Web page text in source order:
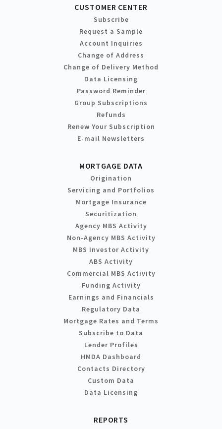
CUSTOMER CENTER
Subscribe
Request a Sample
Account Inquiries
Change of Address
Change of Delivery Method
Data Licensing
Password Reminder
Group Subscriptions
Refunds
Renew Your Subscription
E-mail Newsletters
MORTGAGE DATA
Origination
Servicing and Portfolios
Mortgage Insurance
Securitization
Agency MBS Activity
Non-Agency MBS Activity
MBS Investor Activity
ABS Activity
Commercial MBS Activity
Funding Activity
Earnings and Financials
Regulatory Data
Mortgage Rates and Terms
Subscribe to Data
Lender Profiles
HMDA Dashboard
Contacts Directory
Custom Data
Data Licensing
REPORTS
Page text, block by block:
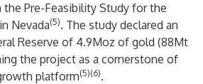
the Pre-Feasibility Study for the
Nevada(5). The study declared an
Reserve of 4.9Moz of gold (88Mt
the project as a cornerstone of
platform(5)(6).
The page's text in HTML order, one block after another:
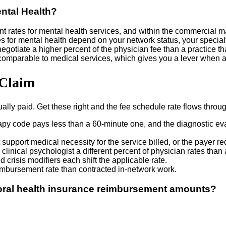
Health?
for mental health services, and within the commercial
mental health depend on your network status, your
a higher percent of the physician fee than a practice
to medical services, which gives you a lever when
paid. Get these right and the fee schedule rate flows
code pays less than a 60-minute one, and the diagnostic
medical necessity for the service billed, or the payer
psychologist a different percent of physician rates than
crisis modifiers each shift the applicable rate.
rate than contracted in-network work.
health insurance reimbursement amounts?
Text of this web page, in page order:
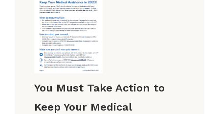
You Must Take Action to
Keep Your Medical
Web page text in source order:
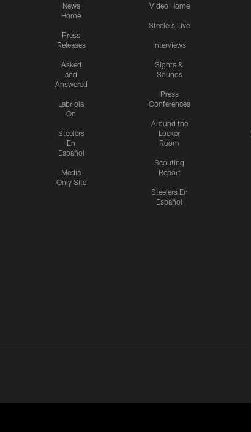
News
Home
Press
Releases
Asked
and
Answered
Labriola
On
Steelers
En
Español
Media
Only Site
Video Home
Steelers Live
Interviews
Sights &
Sounds
Press
Conferences
Around the
Locker
Room
Scouting
Report
Steelers En
Español
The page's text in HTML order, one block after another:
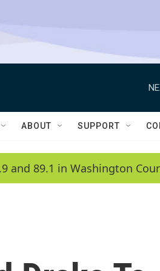
ABOUT SUPPORT
and 89.1 in Washington
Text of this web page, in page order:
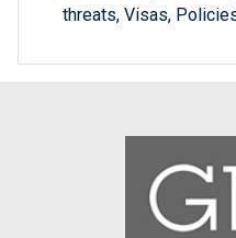
threats, Visas,
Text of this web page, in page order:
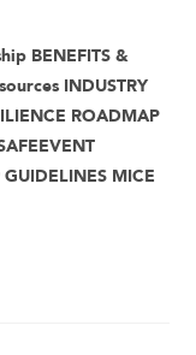
BENEFITS &
INDUSTRY
ROADMAP
MICE
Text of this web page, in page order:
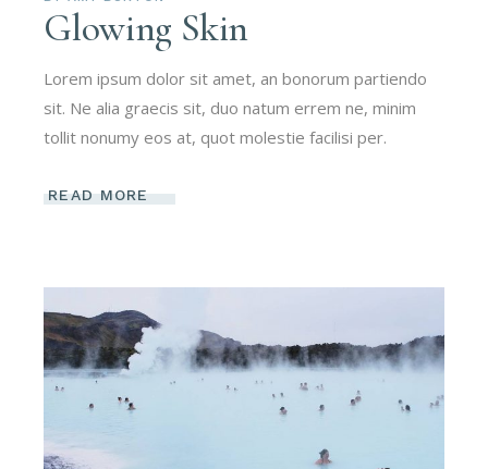
Glowing Skin
Lorem ipsum dolor sit amet, an bonorum partiendo
sit. Ne alia graecis sit, duo natum errem ne, minim
tollit nonumy eos at, quot molestie facilisi per.
READ MORE
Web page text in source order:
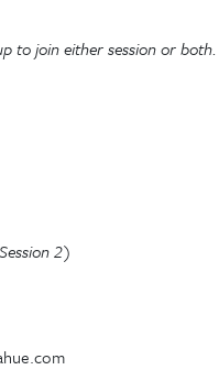
to join either session or both.
2)
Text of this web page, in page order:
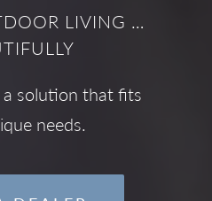
LIVING …
a solution that fits
needs.
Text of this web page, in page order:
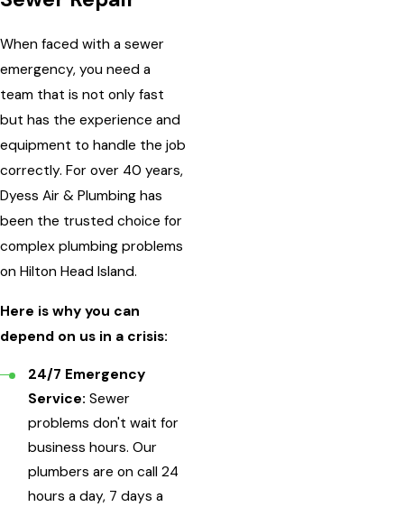
When faced with a sewer
emergency, you need a
team that is not only fast
but has the experience and
equipment to handle the job
correctly. For over 40 years,
Dyess Air & Plumbing has
been the trusted choice for
complex plumbing problems
on Hilton Head Island.
Here is why you can
depend on us in a crisis:
24/7 Emergency
Service: Sewer
problems don't wait for
business hours. Our
plumbers are on call 24
hours a day, 7 days a
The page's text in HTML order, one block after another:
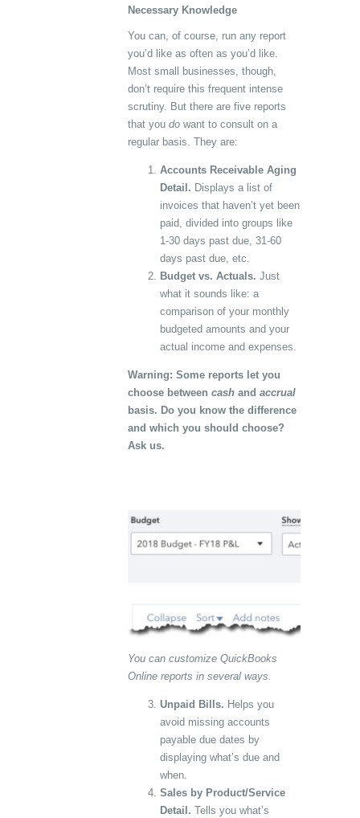
Necessary Knowledge
You can, of course, run any report
you’d like as often as you’d like.
Most small businesses, though,
don’t require this frequent intense
scrutiny. But there are five reports
that you do want to consult on a
regular basis. They are:
Accounts Receivable Aging
Detail. Displays a list of
invoices that haven’t yet been
paid, divided into groups like
1-30 days past due, 31-60
days past due, etc.
Budget vs. Actuals. Just
what it sounds like: a
comparison of your monthly
budgeted amounts and your
actual income and expenses.
Warning: Some reports let you
choose between cash and accrual
basis. Do you know the difference
and which you should choose?
Ask us.
You can customize QuickBooks
Online reports in several ways.
Unpaid Bills. Helps you
avoid missing accounts
payable due dates by
displaying what’s due and
when.
Sales by Product/Service
Detail. Tells you what’s
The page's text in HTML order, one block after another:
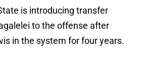
is introducing transfer
to the offense after
in the system for four years.
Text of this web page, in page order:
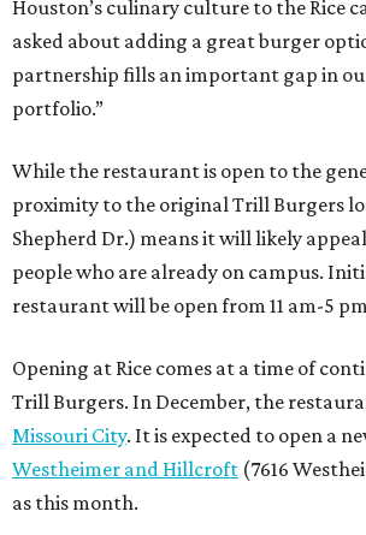
Houston’s culinary culture to the Rice
asked about adding a great burger
partnership fills an important gap in
portfolio.”
While the restaurant is open to the
proximity to the original Trill Burgers
Shepherd Dr.) means it will likely
people who are already on campus.
restaurant will be open from 11 am-5
Opening at Rice comes at a time of
Trill Burgers. In December, the
Missouri City. It is expected to open a
Westheimer and Hillcroft (7616
as this month.
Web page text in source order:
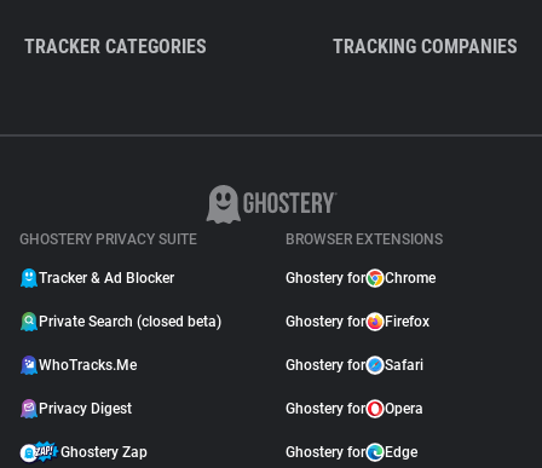
TRACKER CATEGORIES TRACKING COMPANIES
GHOSTERY PRIVACY SUITE
Tracker & Ad Blocker
Private Search (closed beta)
WhoTracks.Me
Privacy Digest
Ghostery Zap
BROWSER EXTENSIONS
Ghostery for Chrome
Ghostery for Firefox
Ghostery for Safari
Ghostery for Opera
Ghostery for Edge
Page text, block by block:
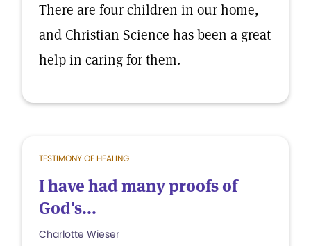
There are four children in our home,
and Christian Science has been a great
help in caring for them.
TESTIMONY OF HEALING
I have had many proofs of
God's...
Charlotte Wieser
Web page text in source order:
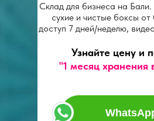
Склад для бизнеса на
сухие и чистые боксы
доступ 7 дней/неделю,
Узнайте цену и
"1 месяц хранения
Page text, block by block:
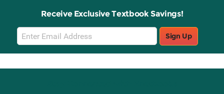
Receive Exclusive Textbook Savings!
Email
Sign
Up
Sign Up
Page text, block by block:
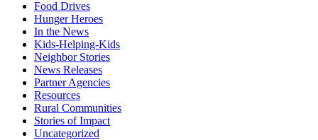
Food Drives
Hunger Heroes
In the News
Kids-Helping-Kids
Neighbor Stories
News Releases
Partner Agencies
Resources
Rural Communities
Stories of Impact
Uncategorized
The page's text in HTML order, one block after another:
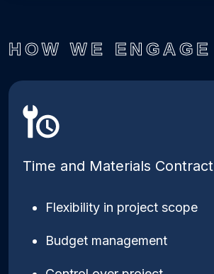
HOW WE ENGAGE
Time and Materials Contract
Flexibility in project scope
Budget management
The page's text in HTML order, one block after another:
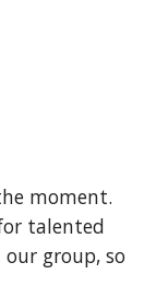
moment.
talented
group, so
+ + + + + + +
**WHAT TO DO:** Transcribe all of the records exactly, without reproducing their pictures.

**TASK RESULT:**
Web page text in source order:
CUSTOMER CENTER
Subscribe
Request a Sample
Account Inquiries
Change of Address
Change of Delivery Method
Data Licensing
Password Reminder
Group Subscriptions
Refunds
Renew Your Subscription
E-mail Newsletters
MORTGAGE DATA
Origination
Servicing and Portfolios
Mortgage Insurance
Securitization
Agency MBS Activity
Non-Agency MBS Activity
MBS Investor Activity
ABS Activity
Commercial MBS Activity
Funding Activity
Earnings and Financials
Regulatory Data
Mortgage Rates and Terms
Subscribe to Data
Lender Profiles
HMDA Dashboard
Contacts Directory
Custom Data
Data Licensing
REPORTS
Page text, block by block:
the Pre-Feasibility Study for the
Nevada(5). The study declared an
Reserve of 4.9Moz of gold (88Mt
the project as a cornerstone of
platform(5)(6).
The page's text in HTML order, one block after another:
Health?
for mental health services, and within the commercial
mental health depend on your network status, your
a higher percent of the physician fee than a practice
to medical services, which gives you a lever when
paid. Get these right and the fee schedule rate flows
code pays less than a 60-minute one, and the diagnostic
medical necessity for the service billed, or the payer
psychologist a different percent of physician rates than
crisis modifiers each shift the applicable rate.
rate than contracted in-network work.
health insurance reimbursement amounts?
Text of this web page, in page order:
You Must Take Action to
Keep Your Medical
Web page text in source order:
News
Home
Press
Releases
Asked
and
Answered
Labriola
On
Steelers
En
Español
Media
Only Site
Video Home
Steelers Live
Interviews
Sights &
Sounds
Press
Conferences
Around the
Locker
Room
Scouting
Report
Steelers En
Español
The page's text in HTML order, one block after another:
ABOUT SUPPORT
and 89.1 in Washington
Text of this web page, in page order:
threats, Visas,
Text of this web page, in page order:
BENEFITS &
INDUSTRY
ROADMAP
MICE
Text of this web page, in page order:
Glowing Skin
Lorem ipsum dolor sit amet, an bonorum partiendo
sit. Ne alia graecis sit, duo natum errem ne, minim
tollit nonumy eos at, quot molestie facilisi per.
READ MORE
Web page text in source order:
to join either session or both.
2)
Text of this web page, in page order:
LIVING …
a solution that fits
needs.
Text of this web page, in page order:
When faced with a sewer
emergency, you need a
team that is not only fast
but has the experience and
equipment to handle the job
correctly. For over 40 years,
Dyess Air & Plumbing has
been the trusted choice for
complex plumbing problems
on Hilton Head Island.
Here is why you can
depend on us in a crisis:
24/7 Emergency
Service: Sewer
problems don't wait for
business hours. Our
plumbers are on call 24
hours a day, 7 days a
The page's text in HTML order, one block after another:
Necessary Knowledge
You can, of course, run any report
you’d like as often as you’d like.
Most small businesses, though,
don’t require this frequent intense
scrutiny. But there are five reports
that you do want to consult on a
regular basis. They are:
Accounts Receivable Aging
Detail. Displays a list of
invoices that haven’t yet been
paid, divided into groups like
1-30 days past due, 31-60
days past due, etc.
Budget vs. Actuals. Just
what it sounds like: a
comparison of your monthly
budgeted amounts and your
actual income and expenses.
Warning: Some reports let you
choose between cash and accrual
basis. Do you know the difference
and which you should choose?
Ask us.
You can customize QuickBooks
Online reports in several ways.
Unpaid Bills. Helps you
avoid missing accounts
payable due dates by
displaying what’s due and
when.
Sales by Product/Service
Detail. Tells you what’s
The page's text in HTML order, one block after another:
is introducing transfer
to the offense after
in the system for four years.
Text of this web page, in page order:
Houston’s culinary culture to the Rice
asked about adding a great burger
partnership fills an important gap in
portfolio.”
While the restaurant is open to the
proximity to the original Trill Burgers
Shepherd Dr.) means it will likely
people who are already on campus.
restaurant will be open from 11 am-5
Opening at Rice comes at a time of
Trill Burgers. In December, the
Missouri City. It is expected to open a
Westheimer and Hillcroft (7616
as this month.
Web page text in source order:
TRACKER CATEGORIES TRACKING COMPANIES
GHOSTERY PRIVACY SUITE
Tracker & Ad Blocker
Private Search (closed beta)
WhoTracks.Me
Privacy Digest
Ghostery Zap
BROWSER EXTENSIONS
Ghostery for Chrome
Ghostery for Firefox
Ghostery for Safari
Ghostery for Opera
Ghostery for Edge
Page text, block by block:
There are four children in our home,
and Christian Science has been a great
help in caring for them.
TESTIMONY OF HEALING
I have had many proofs of
God's...
Charlotte Wieser
Web page text in source order:
Склад для бизнеса на
сухие и чистые боксы
доступ 7 дней/неделю,
Узнайте цену и
"1 месяц хранения
Page text, block by block:
Receive Exclusive Textbook Savings!
Email
Sign
Up
Sign Up
Page text, block by block:
Food Drives
Hunger Heroes
In the News
Kids-Helping-Kids
Neighbor Stories
News Releases
Partner Agencies
Resources
Rural Communities
Stories of Impact
Uncategorized
The page's text in HTML order, one block after another:
HOW WE ENGAGE
Time and Materials Contract
Flexibility in project scope
Budget management
The page's text in HTML order, one block after another:
moment.
talented
group, so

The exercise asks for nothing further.